== Segment start ==
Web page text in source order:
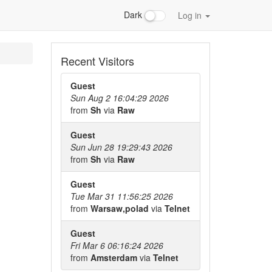
Dark Log in
Recent Visitors
Guest
Sun Aug 2 16:04:29 2026
from Sh via Raw
Guest
Sun Jun 28 19:29:43 2026
from Sh via Raw
Guest
Tue Mar 31 11:56:25 2026
from Warsaw,polad via Telnet
Guest
Fri Mar 6 06:16:24 2026
from Amsterdam via Telnet
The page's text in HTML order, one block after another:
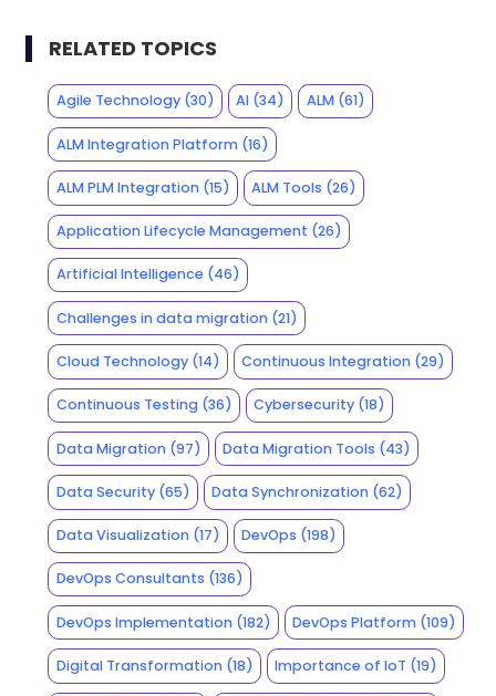
RELATED TOPICS
Agile Technology(30) AI (34) ALM(61)
ALM Integration Platform(16)
ALM PLM Integration(15) ALM Tools (26)
Application Lifecycle Management (26)
Artificial Intelligence (46)
Challenges in data migration(21)
Cloud Technology(14) Continuous Integration (29)
Continuous Testing(36) Cybersecurity (18)
Data Migration(97) Data Migration Tools (43)
Data Security(65) Data Synchronization (62)
Data Visualization(17) DevOps (198)
DevOps Consultants (136)
DevOps Implementation(182) DevOps Platform (109)
Digital Transformation(18) Importance of IoT (19)
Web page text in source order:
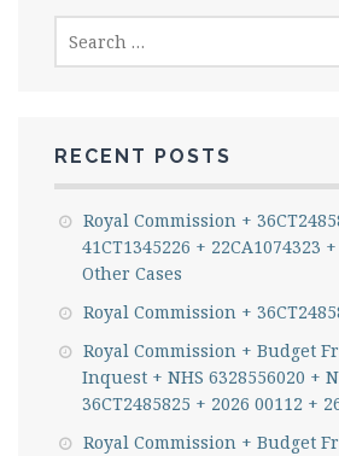
for:
RECENT POSTS
Royal Commission +
41CT1345226 + 22CA1074323
Other Cases
Royal Commission +
Royal Commission + Budget
Inquest + NHS 6328556020 +
36CT2485825 + 2026 00112 +
Royal Commission + Budget
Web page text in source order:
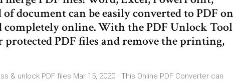
document can be easily converted to PDF on
completely online. With the PDF Unlock Tool
PDF files and remove the printing,
& unlock PDF files Mar 15, 2020 · This Online PDF Converter can
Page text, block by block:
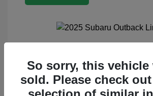
2025 Subaru Outback
Selling Price
Doc Fee
So sorry, this vehicle
sold. Please check
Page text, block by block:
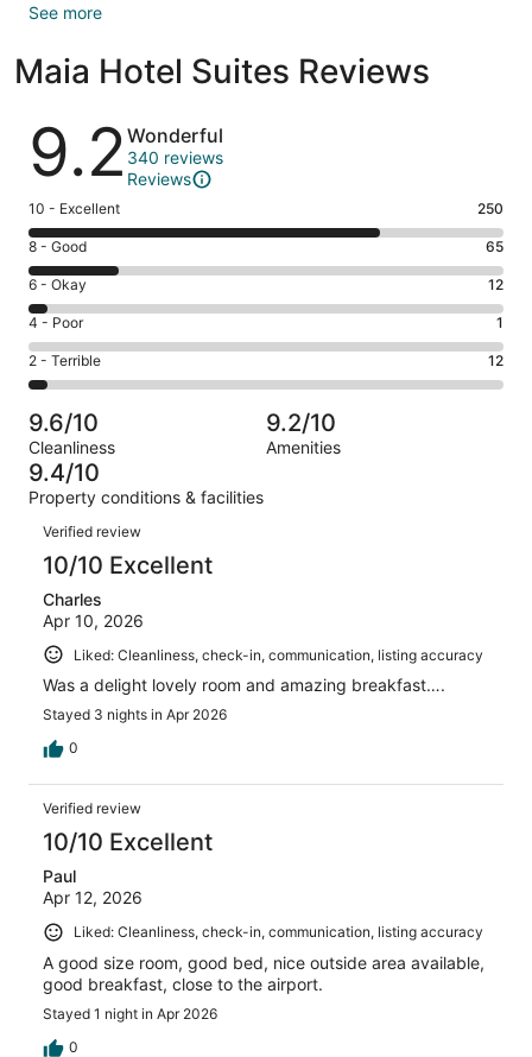
See more
Maia Hotel Suites Reviews
Reviews
9.2 Wonderful
340 reviews
Reviews
Rating
10
-
Excellent.
250
out
of
340
10 - Excellent 250
Rating
8
-
Good.
65
out
of
340
reviews
8 - Good 65
Rating
6
-
Okay.
12
of
340
reviews
6 - Okay 12
Rating
4
-
Poor.
1
out
of
340
reviews
4 - Poor 1
Rating
2
-
Terrible.
12
out
of
340
reviews
2 - Terrible 12
9.6/10
Cleanliness
9.2/10
Amenities
9.4/10
Property conditions & facilities
Reviews
Verified review
10/10 Excellent
Charles
Apr 10, 2026
Liked: Cleanliness, check-in, communication, listing accuracy
Was a delight lovely room and amazing breakfast….
Stayed 3 nights in Apr 2026
0
Verified review
10/10 Excellent
Paul
Apr 12, 2026
Liked: Cleanliness, check-in, communication, listing accuracy
A good size room, good bed, nice outside area available,
good breakfast, close to the airport.
Stayed 1 night in Apr 2026
0
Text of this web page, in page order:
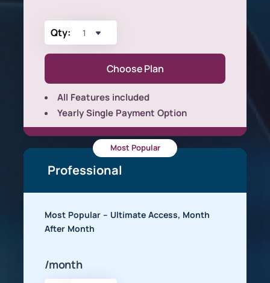
Qty:
Choose Plan
All Features included
Yearly Single Payment Option
Most Popular
Professional
Most Popular – Ultimate Access, Month
After Month
/month
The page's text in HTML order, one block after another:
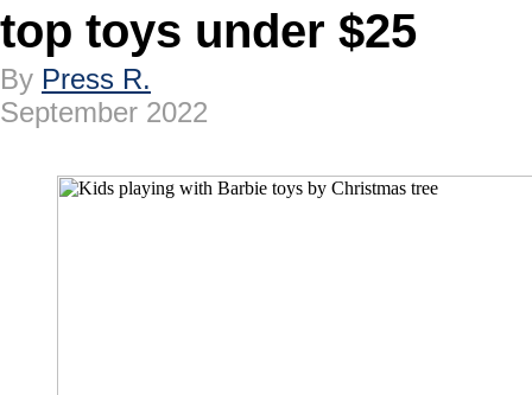
top toys under $25
By Press R.
September 2022
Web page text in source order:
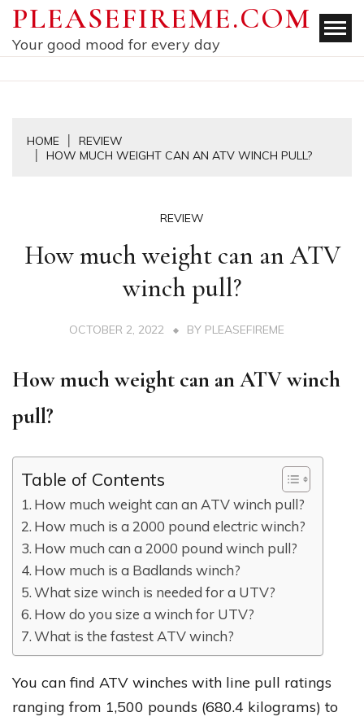
Skip
content
PLEASEFIREME.COM
Your good mood for every day
HOME
REVIEW
HOW MUCH WEIGHT CAN AN ATV WINCH PULL?
REVIEW
How much weight can an ATV
winch pull?
OCTOBER 2, 2022 BY PLEASEFIREME
How much weight can an ATV winch
pull?
Table of Contents
How much weight can an ATV winch pull?
How much is a 2000 pound electric winch?
How much can a 2000 pound winch pull?
How much is a Badlands winch?
What size winch is needed for a UTV?
How do you size a winch for UTV?
What is the fastest ATV winch?
You can find ATV winches with line pull ratings
ranging from 1,500 pounds (680.4 kilograms) to
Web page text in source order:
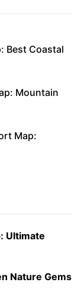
== Segment end ==
• How to complete this task:
The expected answer is the whole listing above, copied exactly, with images excluded.

• Result below:
Web page text in source order:
Dark Log in
Recent Visitors
Guest
Sun Aug 2 16:04:29 2026
from Sh via Raw
Guest
Sun Jun 28 19:29:43 2026
from Sh via Raw
Guest
Tue Mar 31 11:56:25 2026
from Warsaw,polad via Telnet
Guest
Fri Mar 6 06:16:24 2026
from Amsterdam via Telnet
The page's text in HTML order, one block after another:
RELATED TOPICS
Agile Technology(30) AI (34) ALM(61)
ALM Integration Platform(16)
ALM PLM Integration(15) ALM Tools (26)
Application Lifecycle Management (26)
Artificial Intelligence (46)
Challenges in data migration(21)
Cloud Technology(14) Continuous Integration (29)
Continuous Testing(36) Cybersecurity (18)
Data Migration(97) Data Migration Tools (43)
Data Security(65) Data Synchronization (62)
Data Visualization(17) DevOps (198)
DevOps Consultants (136)
DevOps Implementation(182) DevOps Platform (109)
Digital Transformation(18) Importance of IoT (19)
Web page text in source order:
for:
RECENT POSTS
Royal Commission +
41CT1345226 + 22CA1074323
Other Cases
Royal Commission +
Royal Commission + Budget
Inquest + NHS 6328556020 +
36CT2485825 + 2026 00112 +
Royal Commission + Budget
Web page text in source order:
document can be easily converted to PDF on
completely online. With the PDF Unlock Tool
PDF files and remove the printing,
& unlock PDF files Mar 15, 2020 · This Online PDF Converter can
Page text, block by block:
2025 Subaru Outback
Selling Price
Doc Fee
So sorry, this vehicle
sold. Please check
Page text, block by block:
See more
Maia Hotel Suites Reviews
Reviews
9.2 Wonderful
340 reviews
Reviews
Rating
10
-
Excellent.
250
out
of
340
10 - Excellent 250
Rating
8
-
Good.
65
out
of
340
reviews
8 - Good 65
Rating
6
-
Okay.
12
of
340
reviews
6 - Okay 12
Rating
4
-
Poor.
1
out
of
340
reviews
4 - Poor 1
Rating
2
-
Terrible.
12
out
of
340
reviews
2 - Terrible 12
9.6/10
Cleanliness
9.2/10
Amenities
9.4/10
Property conditions & facilities
Reviews
Verified review
10/10 Excellent
Charles
Apr 10, 2026
Liked: Cleanliness, check-in, communication, listing accuracy
Was a delight lovely room and amazing breakfast….
Stayed 3 nights in Apr 2026
0
Verified review
10/10 Excellent
Paul
Apr 12, 2026
Liked: Cleanliness, check-in, communication, listing accuracy
A good size room, good bed, nice outside area available,
good breakfast, close to the airport.
Stayed 1 night in Apr 2026
0
Text of this web page, in page order:
Qty:
Choose Plan
All Features included
Yearly Single Payment Option
Most Popular
Professional
Most Popular – Ultimate Access, Month
After Month
/month
The page's text in HTML order, one block after another:
top toys under $25
By Press R.
September 2022
Web page text in source order:
Skip
content
PLEASEFIREME.COM
Your good mood for every day
HOME
REVIEW
HOW MUCH WEIGHT CAN AN ATV WINCH PULL?
REVIEW
How much weight can an ATV
winch pull?
OCTOBER 2, 2022 BY PLEASEFIREME
How much weight can an ATV winch
pull?
Table of Contents
How much weight can an ATV winch pull?
How much is a 2000 pound electric winch?
How much can a 2000 pound winch pull?
How much is a Badlands winch?
What size winch is needed for a UTV?
How do you size a winch for UTV?
What is the fastest ATV winch?
You can find ATV winches with line pull ratings
ranging from 1,500 pounds (680.4 kilograms) to
Web page text in source order:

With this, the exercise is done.